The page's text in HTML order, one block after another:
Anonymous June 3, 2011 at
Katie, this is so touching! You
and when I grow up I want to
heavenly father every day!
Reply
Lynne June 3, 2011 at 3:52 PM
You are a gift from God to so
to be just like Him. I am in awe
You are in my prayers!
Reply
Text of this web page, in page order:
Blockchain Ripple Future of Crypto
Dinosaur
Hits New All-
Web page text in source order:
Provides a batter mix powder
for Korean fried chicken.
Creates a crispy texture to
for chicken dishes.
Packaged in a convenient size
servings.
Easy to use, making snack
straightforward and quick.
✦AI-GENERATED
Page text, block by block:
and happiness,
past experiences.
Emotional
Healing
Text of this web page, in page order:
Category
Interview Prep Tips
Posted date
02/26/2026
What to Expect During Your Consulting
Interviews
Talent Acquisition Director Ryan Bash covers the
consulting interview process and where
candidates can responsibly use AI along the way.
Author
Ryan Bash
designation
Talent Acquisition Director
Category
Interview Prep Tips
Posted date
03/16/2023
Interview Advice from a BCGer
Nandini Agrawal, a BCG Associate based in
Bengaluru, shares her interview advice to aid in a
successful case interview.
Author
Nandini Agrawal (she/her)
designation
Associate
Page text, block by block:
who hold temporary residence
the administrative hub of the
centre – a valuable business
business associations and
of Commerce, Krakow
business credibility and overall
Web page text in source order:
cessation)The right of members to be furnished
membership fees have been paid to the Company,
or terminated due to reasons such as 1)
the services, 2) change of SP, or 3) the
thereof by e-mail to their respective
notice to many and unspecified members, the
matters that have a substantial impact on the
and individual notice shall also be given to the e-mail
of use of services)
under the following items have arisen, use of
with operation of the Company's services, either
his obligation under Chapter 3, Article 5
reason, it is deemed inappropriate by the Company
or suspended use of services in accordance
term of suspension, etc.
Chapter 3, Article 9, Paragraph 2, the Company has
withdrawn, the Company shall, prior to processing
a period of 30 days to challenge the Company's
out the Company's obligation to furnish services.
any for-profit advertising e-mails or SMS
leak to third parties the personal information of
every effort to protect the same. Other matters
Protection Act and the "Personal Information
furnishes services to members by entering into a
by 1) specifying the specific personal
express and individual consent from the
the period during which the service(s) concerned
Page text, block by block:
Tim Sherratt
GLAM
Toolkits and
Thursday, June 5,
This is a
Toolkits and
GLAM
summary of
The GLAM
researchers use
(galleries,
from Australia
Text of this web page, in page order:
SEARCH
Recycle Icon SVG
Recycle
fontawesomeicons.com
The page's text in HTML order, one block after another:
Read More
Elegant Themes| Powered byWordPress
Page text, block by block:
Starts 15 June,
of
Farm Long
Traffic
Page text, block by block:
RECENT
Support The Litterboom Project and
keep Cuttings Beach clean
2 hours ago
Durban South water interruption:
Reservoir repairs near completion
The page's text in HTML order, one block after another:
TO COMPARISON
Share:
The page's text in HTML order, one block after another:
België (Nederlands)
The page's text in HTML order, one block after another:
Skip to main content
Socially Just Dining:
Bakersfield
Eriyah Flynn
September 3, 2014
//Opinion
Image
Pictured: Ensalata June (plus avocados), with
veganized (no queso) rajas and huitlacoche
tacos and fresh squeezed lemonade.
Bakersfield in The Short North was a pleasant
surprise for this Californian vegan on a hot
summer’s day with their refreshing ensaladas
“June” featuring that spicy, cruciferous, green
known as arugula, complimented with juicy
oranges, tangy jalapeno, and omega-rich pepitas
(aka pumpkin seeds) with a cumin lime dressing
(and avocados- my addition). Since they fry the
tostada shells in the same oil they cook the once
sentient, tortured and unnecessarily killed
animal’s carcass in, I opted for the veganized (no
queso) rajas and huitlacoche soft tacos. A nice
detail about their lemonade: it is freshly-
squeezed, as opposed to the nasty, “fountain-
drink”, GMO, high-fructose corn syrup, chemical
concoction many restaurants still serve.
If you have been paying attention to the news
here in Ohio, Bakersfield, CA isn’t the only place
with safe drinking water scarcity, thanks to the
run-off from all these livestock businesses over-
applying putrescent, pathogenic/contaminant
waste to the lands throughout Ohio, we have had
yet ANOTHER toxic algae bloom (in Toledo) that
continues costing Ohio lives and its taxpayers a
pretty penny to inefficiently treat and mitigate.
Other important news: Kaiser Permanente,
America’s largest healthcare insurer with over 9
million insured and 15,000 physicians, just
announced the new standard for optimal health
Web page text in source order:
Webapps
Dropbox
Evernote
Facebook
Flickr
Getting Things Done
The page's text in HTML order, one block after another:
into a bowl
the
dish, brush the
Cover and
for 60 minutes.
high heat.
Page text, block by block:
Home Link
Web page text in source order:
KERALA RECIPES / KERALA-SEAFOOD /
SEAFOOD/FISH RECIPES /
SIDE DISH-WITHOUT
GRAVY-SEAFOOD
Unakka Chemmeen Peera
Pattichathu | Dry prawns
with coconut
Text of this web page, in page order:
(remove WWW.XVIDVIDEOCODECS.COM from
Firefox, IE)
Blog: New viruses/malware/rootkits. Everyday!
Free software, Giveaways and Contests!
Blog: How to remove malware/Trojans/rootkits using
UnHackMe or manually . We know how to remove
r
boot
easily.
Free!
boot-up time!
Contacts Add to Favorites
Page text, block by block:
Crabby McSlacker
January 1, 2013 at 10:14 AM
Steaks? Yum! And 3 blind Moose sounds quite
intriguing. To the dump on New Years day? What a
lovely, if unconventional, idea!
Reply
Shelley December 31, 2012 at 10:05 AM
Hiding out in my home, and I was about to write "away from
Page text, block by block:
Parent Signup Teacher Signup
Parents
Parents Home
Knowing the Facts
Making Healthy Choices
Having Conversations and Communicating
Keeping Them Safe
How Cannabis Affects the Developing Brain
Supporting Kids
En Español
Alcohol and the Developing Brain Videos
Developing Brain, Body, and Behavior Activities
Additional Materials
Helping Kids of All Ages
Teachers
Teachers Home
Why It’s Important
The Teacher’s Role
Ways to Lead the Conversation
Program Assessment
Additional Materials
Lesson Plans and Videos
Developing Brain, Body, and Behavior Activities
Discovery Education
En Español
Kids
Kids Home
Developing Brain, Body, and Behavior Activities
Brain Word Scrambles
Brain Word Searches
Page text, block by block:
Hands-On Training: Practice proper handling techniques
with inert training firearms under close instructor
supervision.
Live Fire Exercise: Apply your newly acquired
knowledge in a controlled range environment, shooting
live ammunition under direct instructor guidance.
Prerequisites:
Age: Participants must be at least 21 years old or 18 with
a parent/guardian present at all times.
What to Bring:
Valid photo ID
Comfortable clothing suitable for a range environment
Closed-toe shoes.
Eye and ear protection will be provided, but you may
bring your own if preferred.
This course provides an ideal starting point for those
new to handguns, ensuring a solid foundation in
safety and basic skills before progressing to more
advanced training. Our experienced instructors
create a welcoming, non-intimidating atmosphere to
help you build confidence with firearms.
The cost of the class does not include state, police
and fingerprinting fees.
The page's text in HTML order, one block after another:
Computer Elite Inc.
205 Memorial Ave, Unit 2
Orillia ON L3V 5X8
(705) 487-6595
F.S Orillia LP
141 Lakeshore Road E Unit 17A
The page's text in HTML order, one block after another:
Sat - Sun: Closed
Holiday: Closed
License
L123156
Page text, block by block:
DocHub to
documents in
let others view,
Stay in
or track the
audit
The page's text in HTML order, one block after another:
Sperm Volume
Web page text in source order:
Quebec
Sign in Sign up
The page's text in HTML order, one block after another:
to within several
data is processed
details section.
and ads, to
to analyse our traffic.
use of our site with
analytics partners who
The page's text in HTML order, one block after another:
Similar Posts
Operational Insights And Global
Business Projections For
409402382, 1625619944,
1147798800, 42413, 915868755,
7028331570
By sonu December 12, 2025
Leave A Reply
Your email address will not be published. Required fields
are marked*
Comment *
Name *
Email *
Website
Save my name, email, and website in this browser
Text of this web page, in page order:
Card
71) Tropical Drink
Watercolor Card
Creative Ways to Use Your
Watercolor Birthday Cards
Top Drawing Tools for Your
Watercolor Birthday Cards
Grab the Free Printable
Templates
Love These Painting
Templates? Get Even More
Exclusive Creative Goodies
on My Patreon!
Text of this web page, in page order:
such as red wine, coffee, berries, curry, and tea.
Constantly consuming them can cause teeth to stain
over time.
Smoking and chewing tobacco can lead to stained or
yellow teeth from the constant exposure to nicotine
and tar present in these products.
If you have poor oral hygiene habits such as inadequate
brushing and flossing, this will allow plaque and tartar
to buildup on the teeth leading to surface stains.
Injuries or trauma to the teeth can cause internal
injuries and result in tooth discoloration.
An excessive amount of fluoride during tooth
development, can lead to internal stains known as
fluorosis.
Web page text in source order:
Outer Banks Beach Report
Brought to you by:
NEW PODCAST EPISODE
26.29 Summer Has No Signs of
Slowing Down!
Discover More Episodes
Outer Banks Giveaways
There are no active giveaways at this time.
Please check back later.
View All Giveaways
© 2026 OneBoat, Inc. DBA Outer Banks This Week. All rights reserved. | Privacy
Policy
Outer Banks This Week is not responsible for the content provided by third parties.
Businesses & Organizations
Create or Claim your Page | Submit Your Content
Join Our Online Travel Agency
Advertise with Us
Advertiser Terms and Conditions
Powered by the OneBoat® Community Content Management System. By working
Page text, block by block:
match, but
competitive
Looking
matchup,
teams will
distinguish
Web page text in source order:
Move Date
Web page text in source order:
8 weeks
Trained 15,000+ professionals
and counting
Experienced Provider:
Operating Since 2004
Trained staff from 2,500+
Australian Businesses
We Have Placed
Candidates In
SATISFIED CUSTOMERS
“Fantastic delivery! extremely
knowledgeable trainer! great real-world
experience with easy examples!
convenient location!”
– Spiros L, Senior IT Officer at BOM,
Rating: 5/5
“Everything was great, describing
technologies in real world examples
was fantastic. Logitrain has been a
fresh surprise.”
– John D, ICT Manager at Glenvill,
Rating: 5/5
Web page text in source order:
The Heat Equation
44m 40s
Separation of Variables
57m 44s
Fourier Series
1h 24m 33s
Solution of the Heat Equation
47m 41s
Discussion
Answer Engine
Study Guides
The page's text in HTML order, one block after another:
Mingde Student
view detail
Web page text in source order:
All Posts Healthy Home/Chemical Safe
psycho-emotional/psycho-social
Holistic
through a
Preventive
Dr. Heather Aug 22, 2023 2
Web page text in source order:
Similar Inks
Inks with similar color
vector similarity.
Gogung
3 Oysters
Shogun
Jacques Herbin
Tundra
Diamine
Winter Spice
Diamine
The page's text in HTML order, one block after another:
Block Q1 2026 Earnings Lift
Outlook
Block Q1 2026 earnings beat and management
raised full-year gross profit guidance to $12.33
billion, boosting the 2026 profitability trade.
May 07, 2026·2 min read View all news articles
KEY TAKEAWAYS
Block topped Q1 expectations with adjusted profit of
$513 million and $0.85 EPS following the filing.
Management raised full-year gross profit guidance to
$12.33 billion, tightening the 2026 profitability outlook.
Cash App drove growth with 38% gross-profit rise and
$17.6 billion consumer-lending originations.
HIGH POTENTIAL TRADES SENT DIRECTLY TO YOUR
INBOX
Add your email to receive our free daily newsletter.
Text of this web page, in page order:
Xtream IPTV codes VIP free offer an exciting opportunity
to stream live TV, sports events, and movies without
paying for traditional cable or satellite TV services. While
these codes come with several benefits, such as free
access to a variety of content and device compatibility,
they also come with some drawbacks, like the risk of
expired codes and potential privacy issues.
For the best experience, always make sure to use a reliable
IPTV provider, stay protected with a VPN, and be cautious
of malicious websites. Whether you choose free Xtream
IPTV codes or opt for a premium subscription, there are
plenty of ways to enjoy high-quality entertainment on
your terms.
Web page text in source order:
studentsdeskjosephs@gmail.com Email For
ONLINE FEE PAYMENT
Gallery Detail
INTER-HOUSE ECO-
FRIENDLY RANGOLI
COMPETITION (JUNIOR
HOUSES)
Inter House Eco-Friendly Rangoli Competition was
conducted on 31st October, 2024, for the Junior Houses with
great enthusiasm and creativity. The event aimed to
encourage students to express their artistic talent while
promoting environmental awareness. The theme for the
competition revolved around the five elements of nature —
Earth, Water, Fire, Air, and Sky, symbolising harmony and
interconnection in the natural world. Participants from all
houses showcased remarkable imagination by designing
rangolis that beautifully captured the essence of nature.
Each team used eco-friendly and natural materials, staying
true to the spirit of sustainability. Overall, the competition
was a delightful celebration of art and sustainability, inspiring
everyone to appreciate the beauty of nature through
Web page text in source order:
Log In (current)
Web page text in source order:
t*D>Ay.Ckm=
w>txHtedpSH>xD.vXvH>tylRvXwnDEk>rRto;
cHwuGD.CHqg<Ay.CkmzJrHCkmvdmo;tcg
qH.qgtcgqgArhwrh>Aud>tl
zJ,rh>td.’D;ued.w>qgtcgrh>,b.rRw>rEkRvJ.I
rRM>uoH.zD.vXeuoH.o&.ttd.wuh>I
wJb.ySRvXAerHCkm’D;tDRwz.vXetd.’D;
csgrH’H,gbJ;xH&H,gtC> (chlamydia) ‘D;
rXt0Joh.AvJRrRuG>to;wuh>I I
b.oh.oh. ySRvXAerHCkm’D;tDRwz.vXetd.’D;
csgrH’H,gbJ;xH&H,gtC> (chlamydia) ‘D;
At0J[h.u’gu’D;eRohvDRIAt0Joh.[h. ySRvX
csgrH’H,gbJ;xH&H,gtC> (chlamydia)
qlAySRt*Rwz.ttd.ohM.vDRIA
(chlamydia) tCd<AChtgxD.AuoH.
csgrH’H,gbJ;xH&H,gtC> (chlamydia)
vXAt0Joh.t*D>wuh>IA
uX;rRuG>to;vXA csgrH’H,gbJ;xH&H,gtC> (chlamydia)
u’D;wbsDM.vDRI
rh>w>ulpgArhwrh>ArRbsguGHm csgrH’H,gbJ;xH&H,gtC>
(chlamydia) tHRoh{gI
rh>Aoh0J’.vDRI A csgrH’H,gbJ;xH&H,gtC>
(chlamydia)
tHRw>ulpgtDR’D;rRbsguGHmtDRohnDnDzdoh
◆ ◆ ◆ ◆ ◆ ◆ ◆
TASK PROMPT:
For each line of the entries that contains the word "Ryan", make a copy.

PROBLEM SOLUTION:
Talent Acquisition Director Ryan Bash covers the
Ryan Bash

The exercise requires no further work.